Despite the match-fixing, Pallo said, much of the pain was real, and only hard men survived the gruelling schedules. JJ had followed his father into the ring, and for a while they fought as a tag-team; both of them hobbled round their garden with inflamed joints. They spoke about the "heat" they generated in their best fights. "It was nice in those days to think people came just to boo you," Jackie Senior reasoned.

Towards the close of his life, Pallo felt nothing as much as a sense of betrayal. For several years he tried to promote bouts by himself. A rival once took him to dinner and told him he didn't have a chance as a promoter. "Well, buy me out," Pallo suggested. "No," his rival replied, "we're going to destroy you."

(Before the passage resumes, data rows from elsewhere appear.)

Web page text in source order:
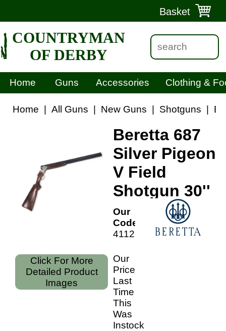
Basket
COUNTRYMAN
OF DERBY
Home Guns Accessories Clothing &
Home All Guns New Guns Shotguns
Click For More
Detailed Product
Images
Beretta 687
Silver Pigeon
V Field
Shotgun 30''
Our
Code:
41122
Our
Price
Last
Time
This
Was
Instock
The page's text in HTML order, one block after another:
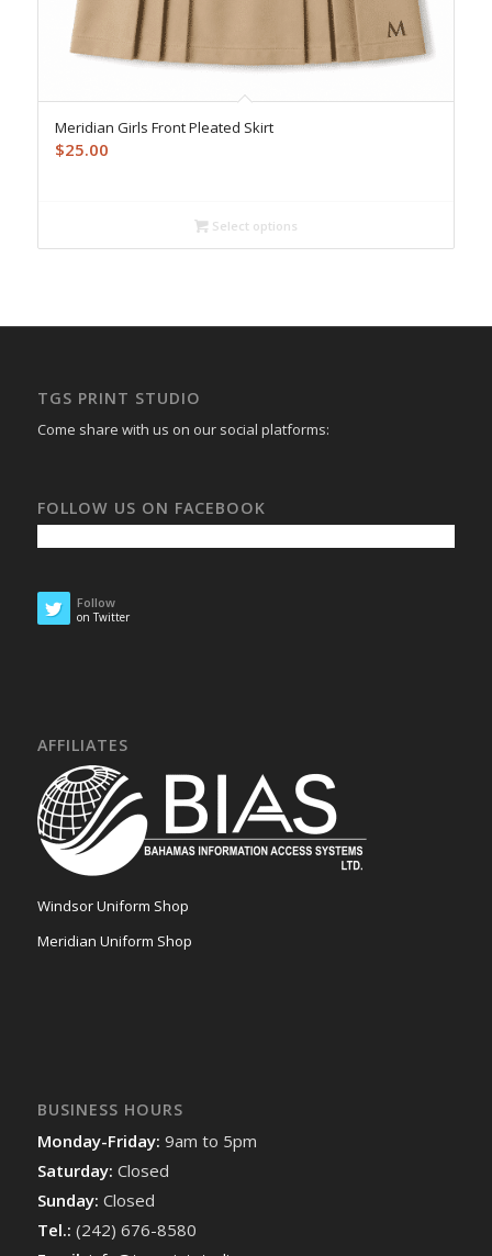
Meridian Girls Front Pleated Skirt
$25.00
Select options
TGS PRINT STUDIO
Come share with us on our social platforms:
FOLLOW US ON FACEBOOK
Follow
on Twitter
AFFILIATES
Windsor Uniform Shop
Meridian Uniform Shop
BUSINESS HOURS
Monday-Friday: 9am to 5pm
Saturday: Closed
Sunday: Closed
Tel.: (242) 676-8580
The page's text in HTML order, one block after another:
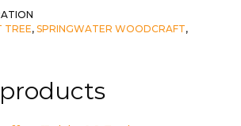
TREE, SPRINGWATER WOODCRAFT,
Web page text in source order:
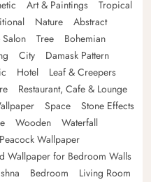
Art & Paintings
Tropical
Nature
Abstract
Salon Tree
Bohemian
City
Damask Pattern
Hotel
Leaf & Creepers
Restaurant, Cafe & Lounge
Space
Stone Effects
Wooden
Waterfall
Peacock Wallpaper
Wallpaper for Bedroom Walls
Bedroom
Living Room
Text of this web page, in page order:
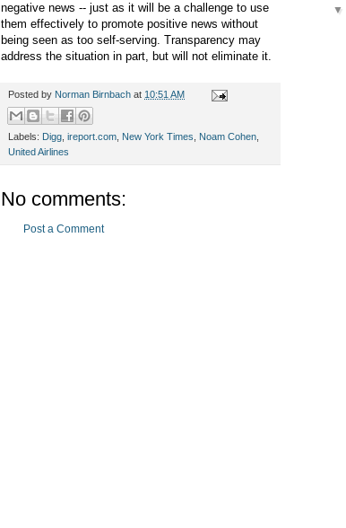
negative news -- just as it will be a challenge to use
them effectively to promote positive news without
being seen as too self-serving. Transparency may
address the situation in part, but will not eliminate it.
Posted by Norman Birnbach at 10:51 AM
Labels: Digg, ireport.com, New York Times, Noam Cohen,
United Airlines
No comments:
Post a Comment
▼
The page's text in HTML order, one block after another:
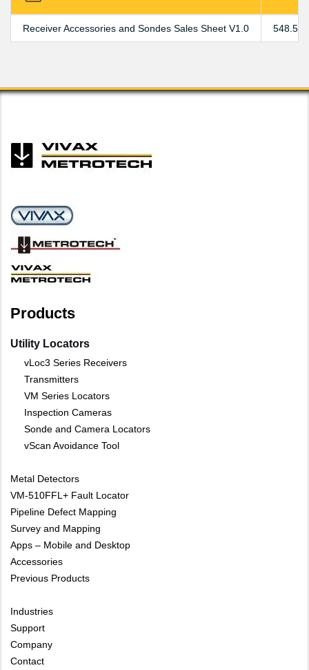
Receiver Accessories and Sondes Sales Sheet V1.0 548.59
Products
Utility Locators
vLoc3 Series Receivers
Transmitters
VM Series Locators
Inspection Cameras
Sonde and Camera Locators
vScan Avoidance Tool
Metal Detectors
VM-510FFL+ Fault Locator
Pipeline Defect Mapping
Survey and Mapping
Apps – Mobile and Desktop
Accessories
Previous Products
Industries
Support
Company
Contact
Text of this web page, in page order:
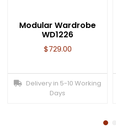
Modular Wardrobe
WD1226
$729.00
Delivery in 5-10 Working
Days
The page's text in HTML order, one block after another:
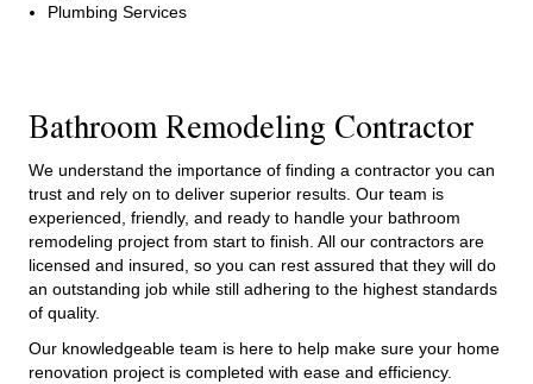
Plumbing Services
Bathroom Remodeling Contractor
We understand the importance of finding a contractor you can
trust and rely on to deliver superior results. Our team is
experienced, friendly, and ready to handle your bathroom
remodeling project from start to finish. All our contractors are
licensed and insured, so you can rest assured that they will do
an outstanding job while still adhering to the highest standards
of quality.
Our knowledgeable team is here to help make sure your home
renovation project is completed with ease and efficiency.
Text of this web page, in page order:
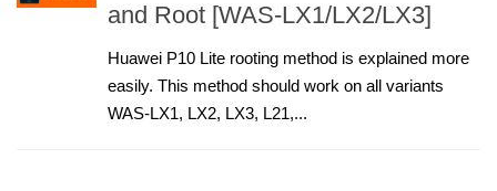
and Root [WAS-LX1/LX2/LX3]
Huawei P10 Lite rooting method is explained more
easily. This method should work on all variants
WAS-LX1, LX2, LX3, L21,...
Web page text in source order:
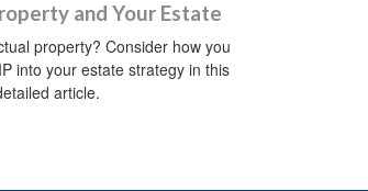
and Your Estate
property? Consider how you
into your estate strategy in this
article.
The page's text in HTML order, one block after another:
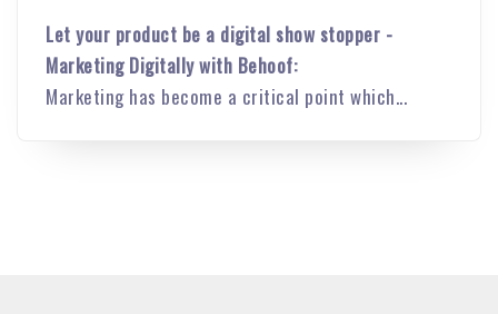
Let your product be a digital show stopper -
Marketing Digitally with Behoof:
Marketing has become a critical point which...
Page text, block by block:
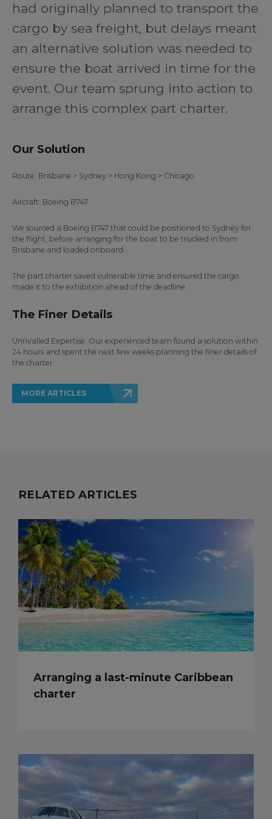
had originally planned to transport the
cargo by sea freight, but delays meant
an alternative solution was needed to
ensure the boat arrived in time for the
event. Our team sprung into action to
arrange this complex part charter.
Our Solution
Route: Brisbane > Sydney > Hong Kong > Chicago
Aircraft: Boeing B747
We sourced a Boeing B747 that could be positioned to Sydney for
the flight, before arranging for the boat to be trucked in from
Brisbane and loaded onboard.
The part charter saved vulnerable time and ensured the cargo
made it to the exhibition ahead of the deadline.
The Finer Details
Unrivalled Expertise: Our experienced team found a solution within
24 hours and spent the next few weeks planning the finer details of
the charter.
MORE ARTICLES
RELATED ARTICLES
Arranging a last-minute Caribbean
charter
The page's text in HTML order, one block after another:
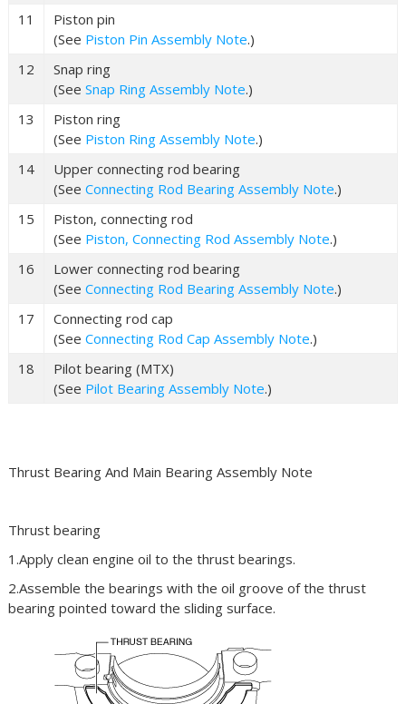
11
Piston pin
(See Piston Pin Assembly Note.)
12
Snap ring
(See Snap Ring Assembly Note.)
13
Piston ring
(See Piston Ring Assembly Note.)
14
Upper connecting rod bearing
(See Connecting Rod Bearing Assembly Note.)
15
Piston, connecting rod
(See Piston, Connecting Rod Assembly Note.)
16
Lower connecting rod bearing
(See Connecting Rod Bearing Assembly Note.)
17
Connecting rod cap
(See Connecting Rod Cap Assembly Note.)
18
Pilot bearing (MTX)
(See Pilot Bearing Assembly Note.)
Thrust Bearing And Main Bearing Assembly Note
Thrust bearing
1.Apply clean engine oil to the thrust bearings.
2.Assemble the bearings with the oil groove of the thrust
bearing pointed toward the sliding surface.
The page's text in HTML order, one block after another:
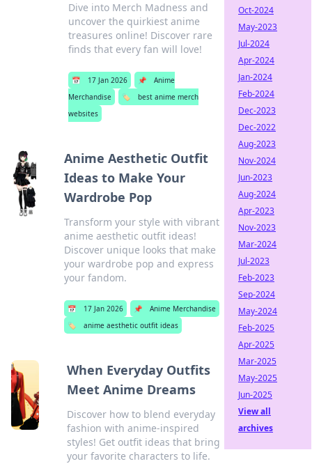
Dive into Merch Madness and
uncover the quirkiest anime
treasures online! Discover rare
finds that every fan will love!
📅 17 Jan 2026 📌
Anime
Merchandise
🏷️
best anime merch
websites
Anime Aesthetic Outfit
Ideas to Make Your
Wardrobe Pop
Transform your style with vibrant
anime aesthetic outfit ideas!
Discover unique looks that make
your wardrobe pop and express
your fandom.
📅 17 Jan 2026 📌
Anime Merchandise
🏷️
anime aesthetic outfit ideas
When Everyday Outfits
Meet Anime Dreams
Discover how to blend everyday
fashion with anime-inspired
styles! Get outfit ideas that bring
your favorite characters to life.
Oct-2024
May-2023
Jul-2024
Apr-2024
Jan-2024
Feb-2024
Dec-2023
Dec-2022
Aug-2023
Nov-2024
Jun-2023
Aug-2024
Apr-2023
Nov-2023
Mar-2024
Jul-2023
Feb-2023
Sep-2024
May-2024
Feb-2025
Apr-2025
Mar-2025
May-2025
Jun-2025
View all
archives
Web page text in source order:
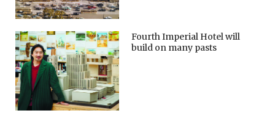
Fourth Imperial Hotel will
build on many pasts
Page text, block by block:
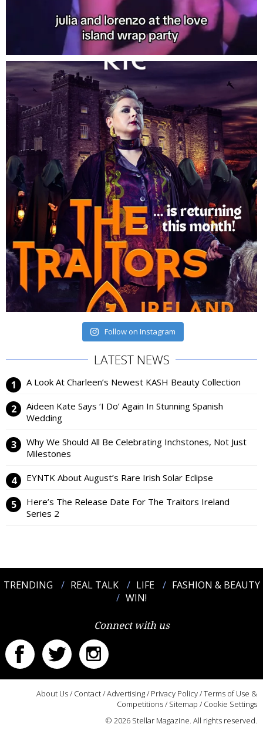
Follow on Instagram
LATEST NEWS
A Look At Charleen’s Newest KASH Beauty Collection
Aideen Kate Says ‘I Do’ Again In Stunning Spanish
Wedding
Why We Should All Be Celebrating Inchstones, Not Just
Milestones
EYNTK About August’s Rare Irish Solar Eclipse
Here’s The Release Date For The Traitors Ireland
Series 2
TRENDING REAL TALK LIFE
FASHION & BEAUTY
WIN!
Connect with us
About Us/ Contact/Advertising/ Privacy Policy/Terms of Use &
Competitions/ Sitemap / Cookie Settings
© 2026 Stellar Magazine. All rights reserved.

Many of Pallo's fellow wrestlers had harsh words for him while he was alive, although most of their stories were tinged with delight. Adrian Street, who rose to fame by playing a mincing queen in the ring, was convinced that Pallo only made it because he once mistimed a dropkick during an early televised contest, his legs flying either side of a corner post. "He mashed his Christmas crackers," Street recalled. "Nobody had ever seen that on television before."

Pallo claimed everyone was just jealous. He said that no one inspired so many letters of complaint to a television station for violent behaviour. "I have that sort of razzmatazz," he told me. "When I walk into a gents' toilet, everybody turns round and looks."

On the morning his death from cancer was announced I happened to be in a photographer's studio with Dickie Davies, the former host of World of Sport. Davies had already heard the news. "It's the only time he's not faking it," he said.